- theatrical release poster
- Directed by: Amin Matalqa
- Screenplay by: Terrel Seltzer
- Based on: A New Song 2011 novel by Sarah Isaias
- Produced by: Dan Halsted Tricia Gibbs
- Starring: Raza Jaffrey Stana Katic Alfonso Bassave Ronald Guttman Glenn Fleshler Darby Stanchfield Nadim Sawalha
- Cinematography: Zoran Popovic
- Edited by: Sasha Dylan Bell
- Music by: Austin Wintory
- Release date: October 8, 2016 (Mill Valley);
- Running time: 92 minutes
- Country: United States
- Language: English

= The Rendezvous (2016 film) =

The Rendezvous is a 2016 action-adventure film directed by Amin Matalqa with a screenplay by Terrel Seltzer. It is based on the book A New Song by Sarah Isaias. The film stars Raza Jaffrey, Stana Katic, Alfonso Bassave, Ronald Guttman, Glenn Fleshler, Darby Stanchfield, and Nadim Sawalha.

==Plot==
Rachel, a Jewish-American doctor, and Jake, an Arab-American government bureaucrat, go on a goose chase across the Middle East trying to solve the mysterious death of Rachel's treasure hunting brother.

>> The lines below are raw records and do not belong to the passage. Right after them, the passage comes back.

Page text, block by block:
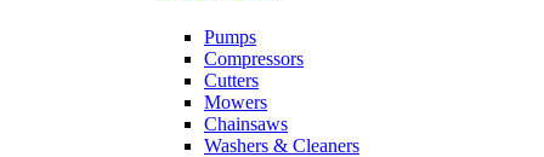
Pumps
Compressors
Cutters
Mowers
Chainsaws
Washers & Cleaners
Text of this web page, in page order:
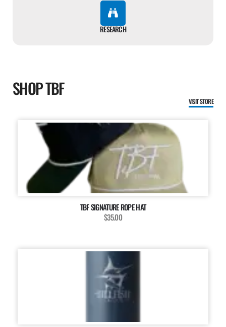
RESEARCH
SHOP TBF
VISIT STORE
TBF SIGNATURE ROPE HAT
$35.00
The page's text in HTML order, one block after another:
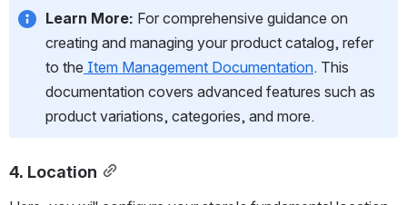
Learn More: For comprehensive guidance on
creating and managing your product catalog, refer
to the Item Management Documentation. This
documentation covers advanced features such as
product variations, categories, and more.
4. Location
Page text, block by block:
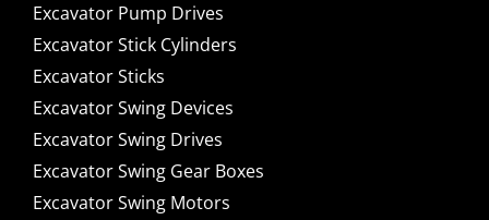
Excavator Pump Drives
Excavator Stick Cylinders
Excavator Sticks
Excavator Swing Devices
Excavator Swing Drives
Excavator Swing Gear Boxes
Excavator Swing Motors
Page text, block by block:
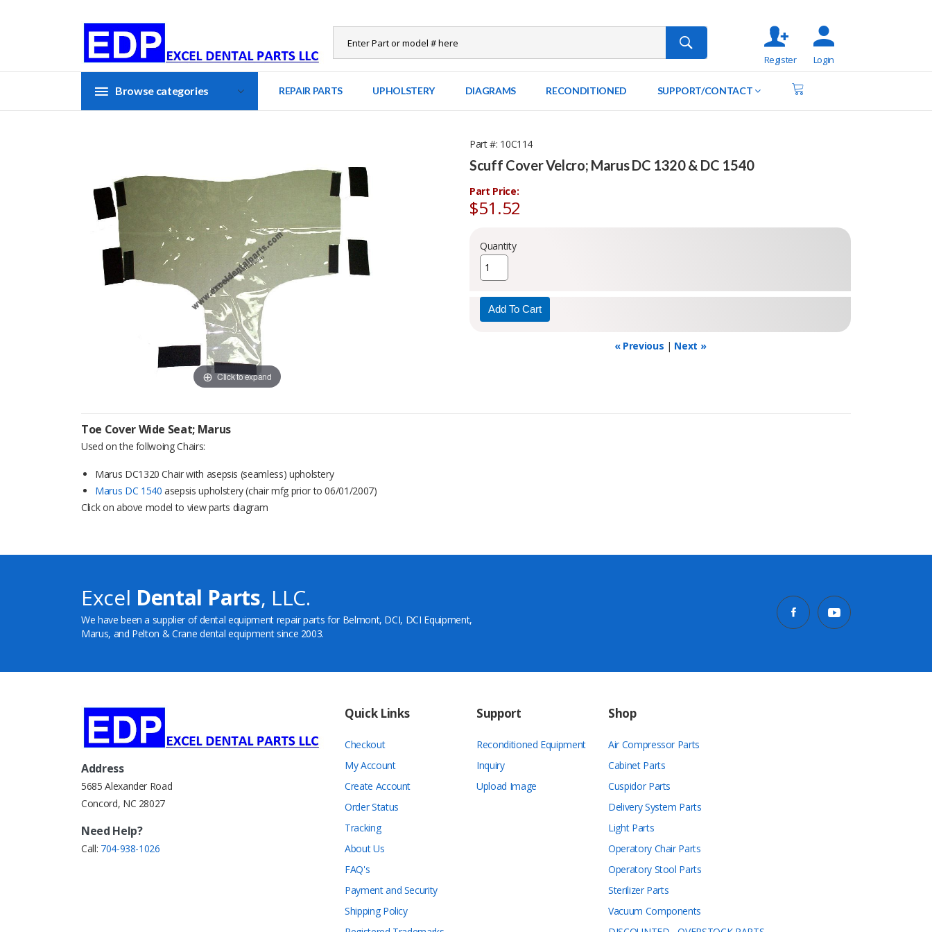
Register Login
Browse categories REPAIR PARTS UPHOLSTERY DIAGRAMS RECONDITIONED SUPPORT/CONTACT
Click to expand
Part # 10C114
Scuff Cover Velcro; Marus DC 1320 & DC 1540
Part Price:
$51.52
Quantity
« Previous | Next »
Toe Cover Wide Seat; Marus
Used on the follwoing Chairs:
Marus DC1320 Chair with asepsis (seamless) upholstery
Marus DC 1540 asepsis upholstery (chair mfg prior to 06/01/2007)
Click on above model to view parts diagram
Excel Dental Parts, LLC.
We have been a supplier of dental equipment repair parts for Belmont, DCI, DCI Equipment,
Marus, and Pelton & Crane dental equipment since 2003.
Address
5685 Alexander Road
Concord, NC 28027
Need Help?
Call: 704-938-1026
Quick Links
Checkout
My Account
Create Account
Order Status
Tracking
About Us
FAQ's
Payment and Security
Shipping Policy
Support
Reconditioned Equipment
Inquiry
Upload Image
Shop
Air Compressor Parts
Cabinet Parts
Cuspidor Parts
Delivery System Parts
Light Parts
Operatory Chair Parts
Operatory Stool Parts
Sterilizer Parts
Vacuum Components
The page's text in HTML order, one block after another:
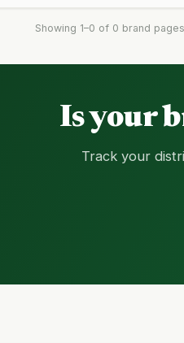
Showing 1–0 of 0 brand
Is your
Track your
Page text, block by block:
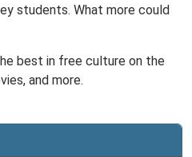
students. What more could
best in free culture on the
and more.
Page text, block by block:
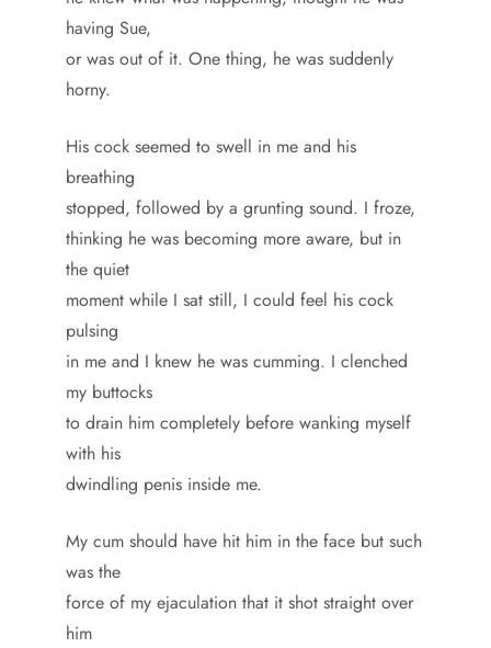
having Sue,
or was out of it. One thing, he was suddenly
horny.
His cock seemed to swell in me and his
breathing
stopped, followed by a grunting sound. I froze,
thinking he was becoming more aware, but in
the quiet
moment while I sat still, I could feel his cock
pulsing
in me and I knew he was cumming. I clenched
my buttocks
to drain him completely before wanking myself
with his
dwindling penis inside me.
My cum should have hit him in the face but such
was the
force of my ejaculation that it shot straight over
him

From Los Angeles to the deserts of Jordan and the ancient city of Petra, they find themselves hunted by a doomsday group called the Armageddonites who believe Rachel and Jake possess the missing Dead Sea Scroll that could bring about the end of days. Caught in the middle of a plot to hasten the end of mankind, Rachel and Jake need to solve the murder, find the scroll and find trust in each other.

==Cast==
- Raza Jaffrey as Jake
- Stana Katic as Rachel
- Alfonso Bassave as Beltran Reyes
- Ronald Guttman
- Glenn Fleshler as Conrad Hanley
- Darby Stanchfield as Ruthie
- Nadim Sawalha
- Uma Halsted
- Charles K. Redlinger

==Production==
In February through to March 2015, director Matalqa scouted Jordan for filming locations which took three weeks before filming began.

Post-production began on June 29, 2015, with Sasha Dylan Bell being announced as the editor on the same day.

On July 17, 2015, Austin Wintory was revealed to be composing the film score.

===Casting===
On July 2, 2015, Stana Katic and Raza Jaffrey were officially announced as the leads of the film, after principal photography was completed. Alfonso Bassave, Ronald Guttman, Glenn Fleshler, Darby Stanchfield, and Nadim Sawalha were also officially announced on the same day.

===Filming===
Principal photography finished on June 25, 2015. Filming took place in Petra, Jordan, and Los Angeles, United States.

==Screenings==
The film made its world premiere at the Mill Valley Film Festival in November, 2016, followed by screenings at the St. Louis Film Festival, Havana Film Festival and Lone Star Film Festival. The film recently played at The Heartland Film Festival.